The difficult thing in mirroring this setup is the fact that we cannot have another system or systems performing the same checks next to the active cluster. It will result in actually executing the scripts locally or through NRPE on other servers twice each x (5) min. For our production systems this is not an option. Any ideas to go about this?
Also, say the crash cause would be some check/script... how can we tell which one this is? The Nagios debug log is set to max logging and max detailed but does not mention this. How can we ever find out what the real cause would be?
Use gbd.. or strace in some advanced way.. ? Anyone ideas to really see where the process crashes on? We might have to look at tools which really hook on to the process or something. Seems Nagios itself is not aware of itself crashing or reporting on a cause.
Thanks for all the help, really appreciate it!

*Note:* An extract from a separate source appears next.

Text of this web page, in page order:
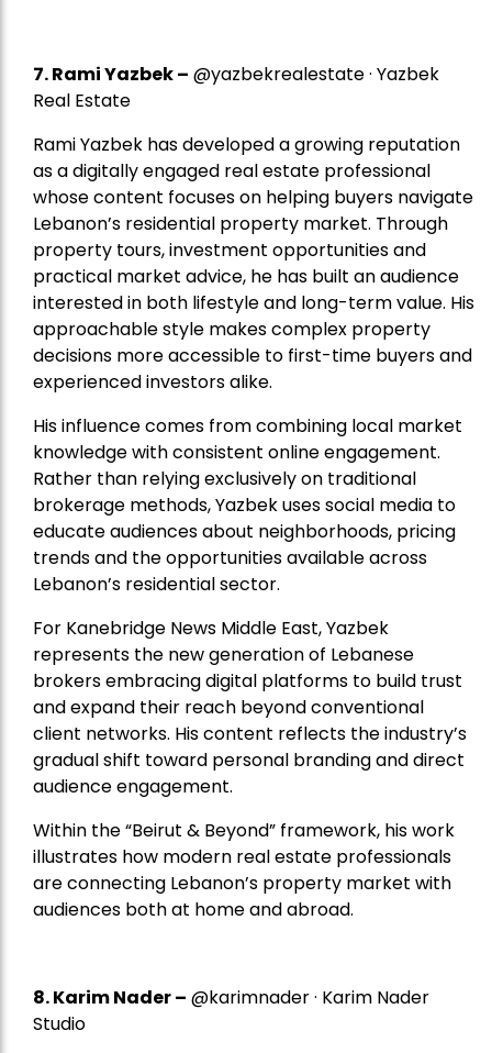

Re: Nagios daemon crashing frequently (extensive logs attach
Posted: Wed Feb 12, 2014 11:28 am
by slansing
Ah, well it could be being caused by one of these custom alterations, since this is not effecting your other two nagios servers that are out side of the cluster. They would presumably be the same version, and if this was a bug with Nagios would be exhibiting the same behavior. Now, is it possible for you to pull the temporary check file nagios tries to move before it crashes? Within that file you should be able to see what check/host/service it was destined for. Do you have any details on these custom scripts/checks that are in the cluster?